Fini donc le récit historique irlandais des années 1930 de Jimmy’s Hall et retour à ce qui fait la veine du cinéma loachien, le drame social. On retrouve ainsi sa patte, à ceci près qu’elle semble moins « documentaire » qu’à l’accoutumée. Il y a toujours les codes du réalisme social fidèles à Loach; à savoir la justesse de ses acteurs – inconnus, sauf Dave Johns, comique de stand-up – qui délivrent des performances touchantes, une mise en scène au plus près des corps, une humanité qui anime ses personnages ou cette analyse au scalpel de ce qui fait l’absurdité de l’administration et, plus globalement, de la société britannique. On retrouve donc le cinéaste dans ce qu’il fait de mieux et paradoxalement dans ce qu'il fait de pire, soit un manque total de prise de risque et un manque de renouvellement à travers un message qu’il délivre depuis trente ans. Si ce n’était que ça, on serait simplement tenté de dire qu’il s’agit d’un « Ken Loach mineur » dont l’efficacité n’est cependant pas à renier. Pourquoi reprocher à un cinéaste de suivre la voie qui a toujours été la sienne et pour laquelle il s’est toujours battu ? Non, là où le bât blesse, c’est dans la paresse de ce cinéma devenu tellement prévisible qu’il en devient paradoxal. Moi, Daniel Blake n’est juste que l’un des plus mauvais films de Ken Loach, tant il se repose sans remords sur des schémas narratifs éculés, des personnages manichéens sans nuances, des situations apitoyantes, un regard actuel sur la société lourd et passif (la technologie qui laisse en bord de route les vieilles générations) et un dénouement tout ce qu’il y a de plus simpliste.



Moi, Daniel Blake est un film aussi paresseux que simpliste qui ne rend pas du tout hommage à l’immense cinéaste qu’a été Ken Loach.

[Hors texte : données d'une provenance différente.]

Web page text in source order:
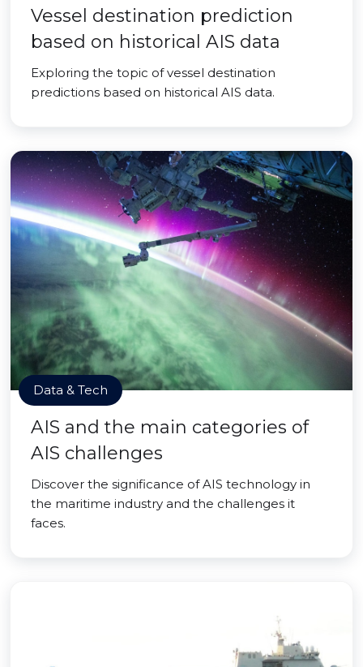
Vessel destination prediction
based on historical AIS data
Exploring the topic of vessel destination
predictions based on historical AIS data.
Data & Tech
AIS and the main categories of
AIS challenges
Discover the significance of AIS technology in
the maritime industry and the challenges it
faces.
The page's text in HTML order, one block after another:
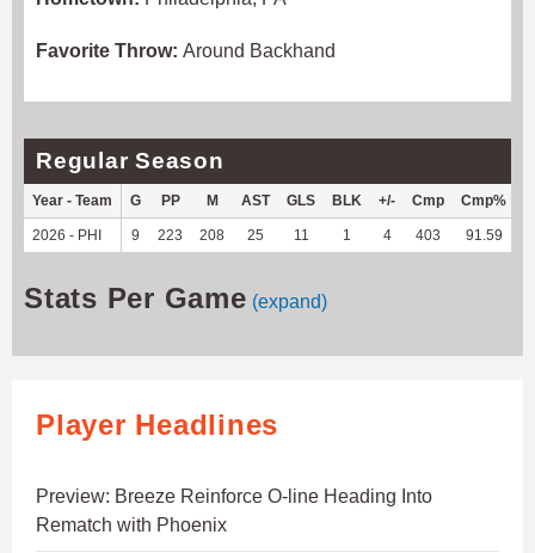
Favorite Throw: Around Backhand
Regular Season
Year - Team G PP M AST GLS BLK +/- Cmp Cmp%
2026 - PHI 9 223 208 25 11 1 4 403 91.59
Stats Per Game (expand)
Player Headlines
Preview: Breeze Reinforce O-line Heading Into
Rematch with Phoenix
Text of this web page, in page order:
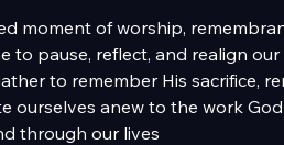
moment of worship,
to pause, reflect, and realign
to remember His sacrifice,
ourselves anew to the work
through our lives
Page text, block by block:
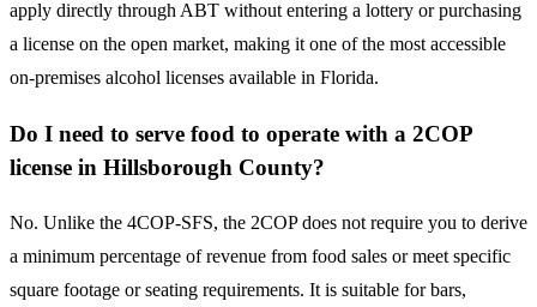
apply directly through ABT without entering a lottery or purchasing
a license on the open market, making it one of the most accessible
on-premises alcohol licenses available in Florida.
Do I need to serve food to operate with a 2COP
license in Hillsborough County?
No. Unlike the 4COP-SFS, the 2COP does not require you to derive
a minimum percentage of revenue from food sales or meet specific
square footage or seating requirements. It is suitable for bars,
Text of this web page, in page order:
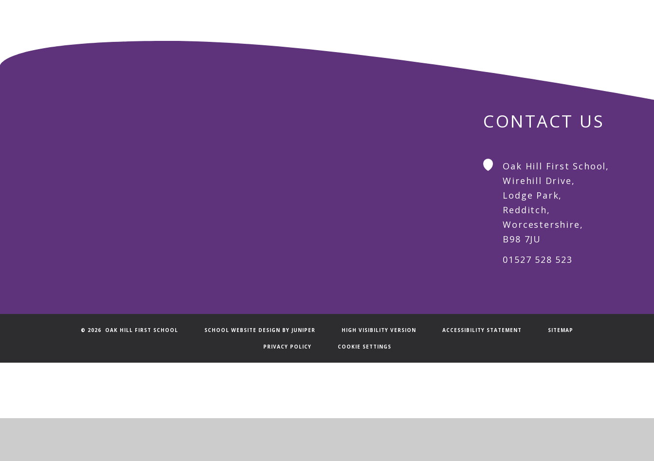
CONTACT US
Oak Hill First School,
Wirehill Drive,
Lodge Park,
Redditch,
Worcestershire,
B98 7JU
01527 528 523
© 2026 OAK HILL FIRST SCHOOL SCHOOL WEBSITE DESIGN BY JUNIPER HIGH VISIBILITY VERSION ACCESSIBILITY STATEMENT SITEMAP
PRIVACY POLICY COOKIE SETTINGS
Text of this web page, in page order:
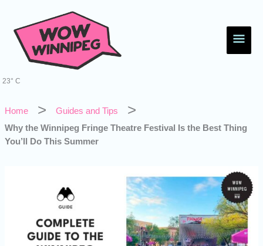
content
23° C
Home
Guides and Tips
Why the Winnipeg Fringe Theatre Festival Is the Best Thing
You’ll Do This Summer
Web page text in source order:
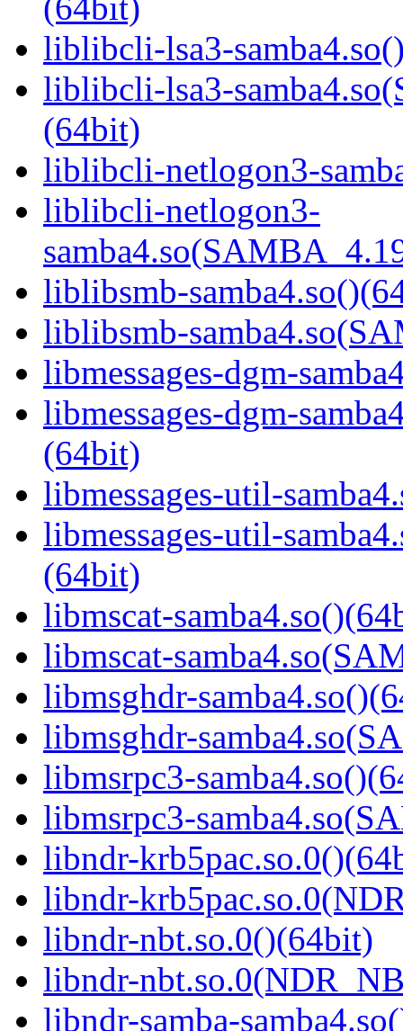
liblibcli-lsa3-
liblibcli-lsa3-
(64bit)
liblibcli-netlogon3-
liblibcli-netlogon3-
liblibsmb-
liblibsmb-
libmessages-dgm-
libmessages-dgm-
(64bit)
libmessages-util-
libmessages-util-
(64bit)
libmscat-
libmscat-
libmsghdr-
libmsghdr-
libmsrpc3-
libmsrpc3-
libndr-
libndr-
libndr-nbt.so.0()(64bit)
libndr-
libndr-samba-
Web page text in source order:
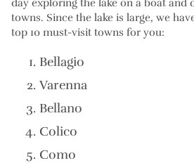
day exploring the lake on a boat and
towns. Since the lake is large, we
top 10 must-visit towns for you:
Bellagio
Varenna
Bellano
Colico
Como
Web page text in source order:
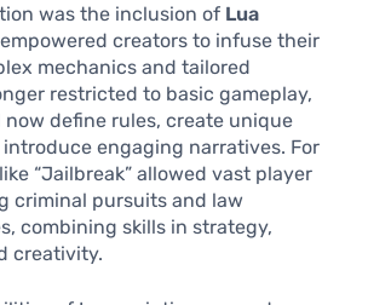
was the inclusion of Lua
creators to infuse their
mechanics and tailored
restricted to basic gameplay,
define rules, create unique
engaging narratives. For
“Jailbreak” allowed vast player
criminal pursuits and law
combining skills in strategy,
creativity.
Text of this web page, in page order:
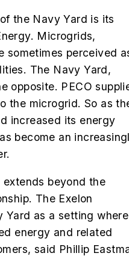
the Navy Yard is its
Microgrids,
sometimes perceived
The Navy Yard,
opposite. PECO
the microgrid. So as
increased its energy
become an
extends beyond the
The Exelon
Yard as a setting
energy and related
said Phillip
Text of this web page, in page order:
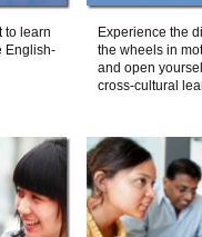
to learn
English-
Experience the
the wheels in
and open
cross-cultural

On suit donc avec une prévisibilité insupportable les pérégrinations de ce menuisier tout ce qu’il y a de plus touchant et propre sur soi, en prise avec les labyrinthiques démarches administratives, ainsi que sa rencontre avec une jeune mère célibataire qu’il va tenter de sortir de sa situation misérable. Dès lors, tout y passe ; de l’impossibilité de trouver une solution à ses problèmes, en passant par la relation naissante et profonde entre deux âmes esseulées dont la relation va se détériorer jusqu’à l’explosion d’un homme qui ne supporte plus le mépris d’une administration qui le considère comme un moins-que-rien. Tout ça est effectivement très touchant mais Ken Loach use tellement de grosses ficelles pour nous faire adhérer à ce pathos dégoulinant à ras-bord que le film en devient irritable. Moi, Daniel Blake semble être un conte de fées (brut) où les gentils s’opposent aux méchants. Ni plus, ni moins. Un manichéisme insupportable qui empêche toute subtilité et enterre définitivement le film, et par la même occasion le prestige d’un jury cannois qui s’est laissé piéger par la simplicité maladive du film. Avec sa manière de manier les grosses ficelles pour la cause, on est loin, très loin, de la force implacable et bouleversante d’un Sweet Sixteen, d’un My Name is Joe ou plus loin encore d’un Kes. Ce qui aurait pu être un baroud d’honneur respectable ne devient qu’un éprouvant et démagogue film loachien. C’est au chant du cygne qu’on reconnaît les immenses cinéastes. A 80 ans, et avec tout le respect et la fascination éprouvé à l’égard du cinéaste britannique révolté, on espère que Moi, Daniel Blake ne sera pas son dernier film car il sonnerait comme une terrible conclusion à une filmographie brillante et jusque là-sans faute.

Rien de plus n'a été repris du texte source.